Taylor leaves his life behind like a man who has survived a fire and sees a chance to disappear before the smoke clears.
Then there is Holloway, the hollow man, a cop who has destroyed his marriage. He pays a prostitute to pretend to be his ex-wife. The prostitute is found dead; the name of Holloway's ex-wife written on her body.
This is a nightmare.
There is a collision of circumstance. Holloway is investigating the disappearance of Andrew Taylor. He visits the family home. "He was a discarnate longing that lurked over that deserted and fatherless family."
Most of the characters in this book are discarnate. They wander the pages looking for meaning in loss. Nobody is who they once were. People change their names because they can no longer live with themselves. Or because nobody can any longer live with them.
The characters are strange; the places stranger. Cross is a British writer now living in New Zealand. Here we are in a very odd place called Rotorua which Holloway mishears as "Road to Ruin", a place where there "remained something of the frontier about it, as if Rotorua stood on the hinterland between worlds".

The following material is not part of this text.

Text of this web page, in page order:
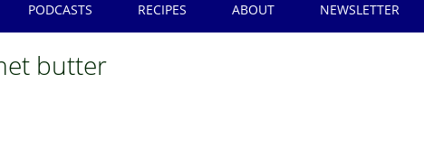
PODCASTS RECIPES ABOUT NEWSLETTER
butter

That's good travel writing. This is great thriller writing. It is haunted by genuinely disturbed, very real characters. Cross' great gift is to place them at a slight remove from reality: the place you might easily inhabit if life became a little more dreamlike and dreams a little more real.
You can see his characters. There's Lenny, a bit mad, very intense, utterly loyal who "looked like a once-boyish pop star who, through unusual circumstances, had spent ten years as a prisoner of the Viet Cong".
So, funny, and sharp and brilliantly observed.
And, without giving anything away, Holloway Falls has one of the best closing lines ever: "And then he was happy."